Without any pictures, retype exactly the lines that begin at the one holding "departments before invitation" and end at the last line of the data below.

[Opening PROVIDED DATA section]

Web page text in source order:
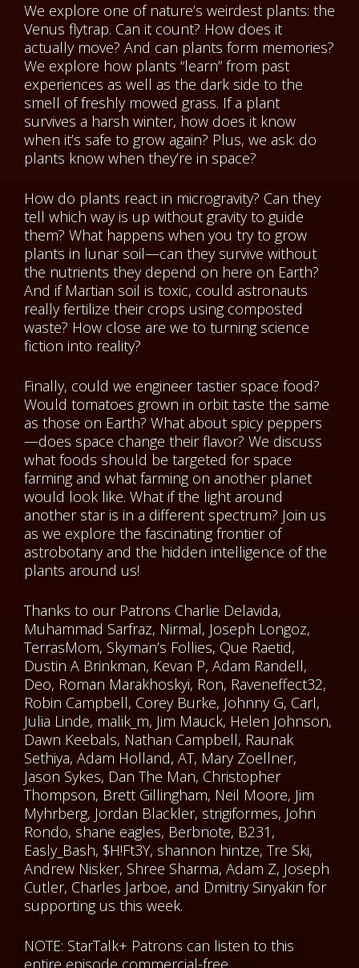
We explore one of nature’s weirdest plants: the
Venus flytrap. Can it count? How does it
actually move? And can plants form memories?
We explore how plants “learn” from past
experiences as well as the dark side to the
smell of freshly mowed grass. If a plant
survives a harsh winter, how does it know
when it’s safe to grow again? Plus, we ask: do
plants know when they’re in space?
How do plants react in microgravity? Can they
tell which way is up without gravity to guide
them? What happens when you try to grow
plants in lunar soil—can they survive without
the nutrients they depend on here on Earth?
And if Martian soil is toxic, could astronauts
really fertilize their crops using composted
waste? How close are we to turning science
fiction into reality?
Finally, could we engineer tastier space food?
Would tomatoes grown in orbit taste the same
as those on Earth? What about spicy peppers
—does space change their flavor? We discuss
what foods should be targeted for space
farming and what farming on another planet
would look like. What if the light around
another star is in a different spectrum? Join us
as we explore the fascinating frontier of
astrobotany and the hidden intelligence of the
plants around us!
Thanks to our Patrons Charlie Delavida,
Muhammad Sarfraz, Nirmal, Joseph Longoz,
TerrasMom, Skyman’s Follies, Que Raetid,
Dustin A Brinkman, Kevan P, Adam Randell,
Deo, Roman Marakhoskyi, Ron, Raveneffect32,
Robin Campbell, Corey Burke, Johnny G, Carl,
Julia Linde, malik_m, Jim Mauck, Helen Johnson,
Dawn Keebals, Nathan Campbell, Raunak
Sethiya, Adam Holland, AT, Mary Zoellner,
Jason Sykes, Dan The Man, Christopher
Thompson, Brett Gillingham, Neil Moore, Jim
Myhrberg, Jordan Blackler, strigiformes, John
Rondo, shane eagles, Berbnote, B231,
Easly_Bash, $H!Ft3Y, shannon hintze, Tre Ski,
Andrew Nisker, Shree Sharma, Adam Z, Joseph
Cutler, Charles Jarboe, and Dmitriy Sinyakin for
supporting us this week.
NOTE: StarTalk+ Patrons can listen to this
entire episode commercial-free.
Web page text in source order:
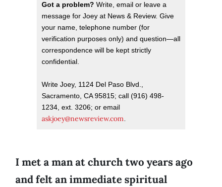
Got a problem? Write, email or leave a
message for Joey at News & Review. Give
your name, telephone number (for
verification purposes only) and question—all
correspondence will be kept strictly
confidential.
Write Joey, 1124 Del Paso Blvd.,
Sacramento, CA 95815; call (916) 498-
1234, ext. 3206; or email
askjoey@newsreview.com.
I met a man at church two years ago
and felt an immediate spiritual
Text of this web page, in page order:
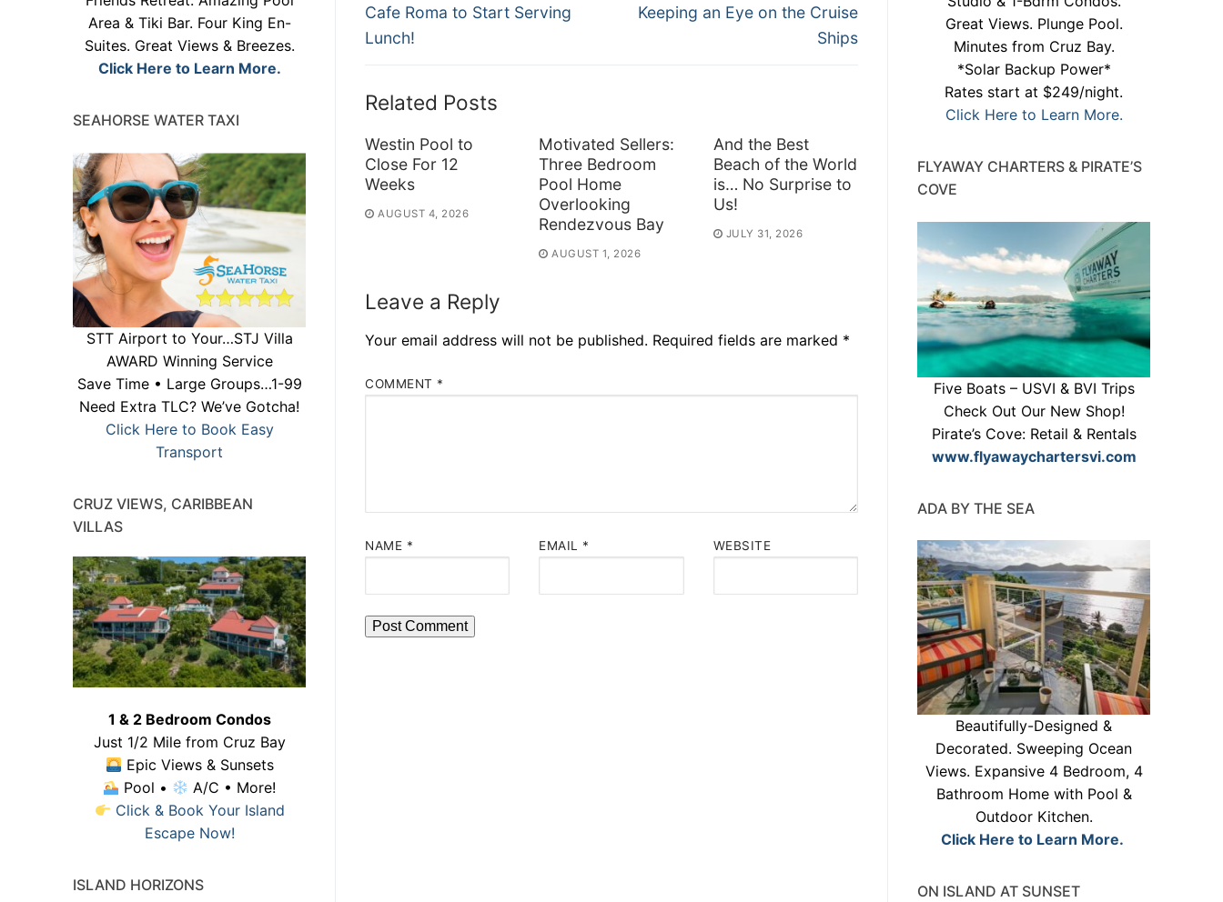
navigation
Previous
post:
Cafe Roma to Start Serving
Lunch!
Next
Keeping an Eye on the Cruise
Ships
Related Posts
Westin Pool to
Close For 12
Weeks
AUGUST 4, 2026
Motivated Sellers:
Three Bedroom
Pool Home
Overlooking
Rendezvous Bay
AUGUST 1, 2026
And the Best
Beach of the World
is… No Surprise to
Us!
JULY 31, 2026
Leave a Reply
Your email address will not be published. Required fields are marked *
COMMENT *
NAME * EMAIL * WEBSITE
Great Views. Plunge Pool.
Minutes from Cruz Bay.
*Solar Backup Power*
Rates start at $249/night.
Click Here to Learn More.
FLYAWAY CHARTERS & PIRATE’S
COVE
Five Boats – USVI & BVI Trips
Check Out Our New Shop!
Pirate’s Cove: Retail & Rentals
www.flyawaychartersvi.com
ADA BY THE SEA
Beautifully-Designed &
Decorated. Sweeping Ocean
Views. Expansive 4 Bedroom, 4
Bathroom Home with Pool &
Outdoor Kitchen.
Click Here to Learn More.
ON ISLAND AT SUNSET
Area & Tiki Bar. Four King En-
Suites. Great Views & Breezes.
Click Here to Learn More.
SEAHORSE WATER TAXI
STT Airport to Your…STJ Villa
AWARD Winning Service
Save Time • Large Groups…1-99
Need Extra TLC? We’ve Gotcha!
Click Here to Book Easy
Transport
CRUZ VIEWS, CARIBBEAN
VILLAS
1 & 2 Bedroom Condos
Just 1/2 Mile from Cruz Bay
Epic Views & Sunsets
Pool •
A/C • More!
Click & Book Your Island
Escape Now!
ISLAND HORIZONS
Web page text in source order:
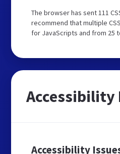
The browser has sent 111
recommend that multiple
for JavaScripts and from 25
Accessibility
Accessibility
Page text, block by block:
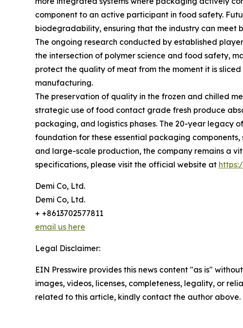
component to an active participant in food safety.
biodegradability, ensuring that the industry can meet
The ongoing research conducted by established
the intersection of polymer science and food safety,
protect the quality of meat from the moment it is
manufacturing.
The preservation of quality in the frozen and chilled
strategic use of food contact grade fresh produce
packaging, and logistics phases. The 20-year legacy
foundation for these essential packaging
and large-scale production, the company remains a
specifications, please visit the official website at
Demi Co, Ltd.
Demi Co, Ltd.
+ +8613702577811
email us here
Legal Disclaimer:
EIN Presswire provides this news content "as is"
images, videos, licenses, completeness, legality, or
related to this article, kindly contact the author above.
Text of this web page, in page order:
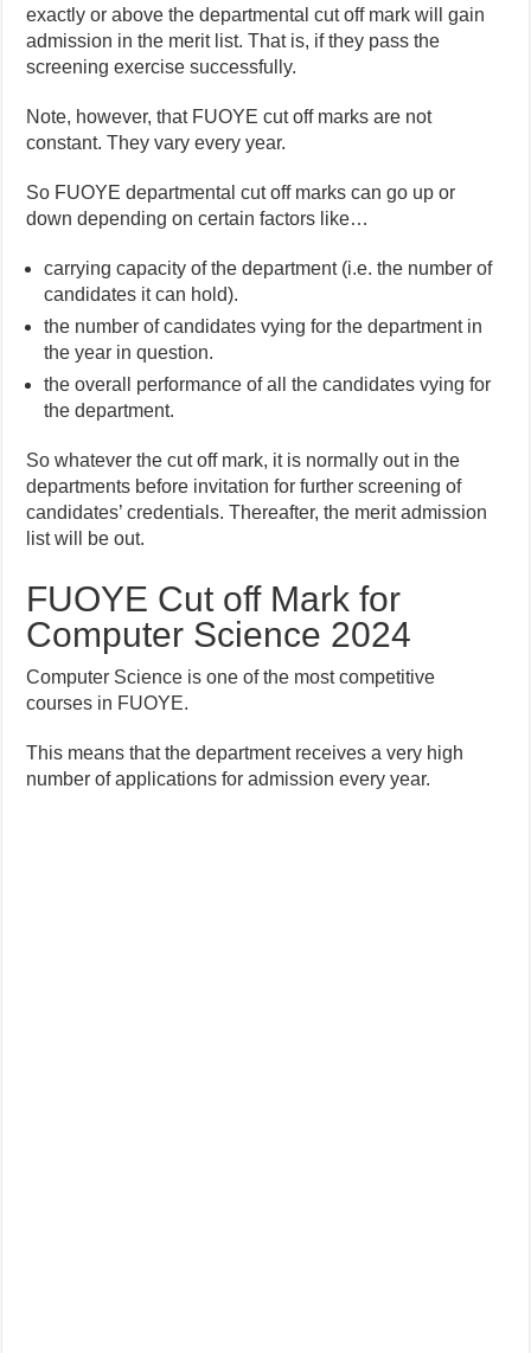
exactly or above the departmental cut off mark will gain
admission in the merit list. That is, if they pass the
screening exercise successfully.
Note, however, that FUOYE cut off marks are not
constant. They vary every year.
So FUOYE departmental cut off marks can go up or
down depending on certain factors like…
carrying capacity of the department (i.e. the number of
candidates it can hold).
the number of candidates vying for the department in
the year in question.
the overall performance of all the candidates vying for
the department.
So whatever the cut off mark, it is normally out in the
departments before invitation for further screening of
candidates’ credentials. Thereafter, the merit admission
list will be out.
FUOYE Cut off Mark for
Computer Science 2024
Computer Science is one of the most competitive
courses in FUOYE.
This means that the department receives a very high
number of applications for admission every year.
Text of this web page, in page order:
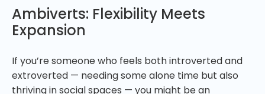
Ambiverts: Flexibility Meets
Expansion
If you’re someone who feels both introverted and
extroverted — needing some alone time but also
thriving in social spaces — you might be an
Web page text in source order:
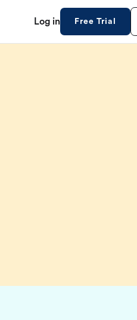
Log in Free Trial

[Closing PROVIDED DATA section]

● **SOLUTION TO THE EXERCISE**:
departments before invitation for further screening of
candidates’ credentials. Thereafter, the merit admission
list will be out.
FUOYE Cut off Mark for
Computer Science 2024
Computer Science is one of the most competitive
courses in FUOYE.
This means that the department receives a very high
number of applications for admission every year.
Text of this web page, in page order:
Ambiverts: Flexibility Meets
Expansion
If you’re someone who feels both introverted and
extroverted — needing some alone time but also
thriving in social spaces — you might be an
Web page text in source order:
Log in Free Trial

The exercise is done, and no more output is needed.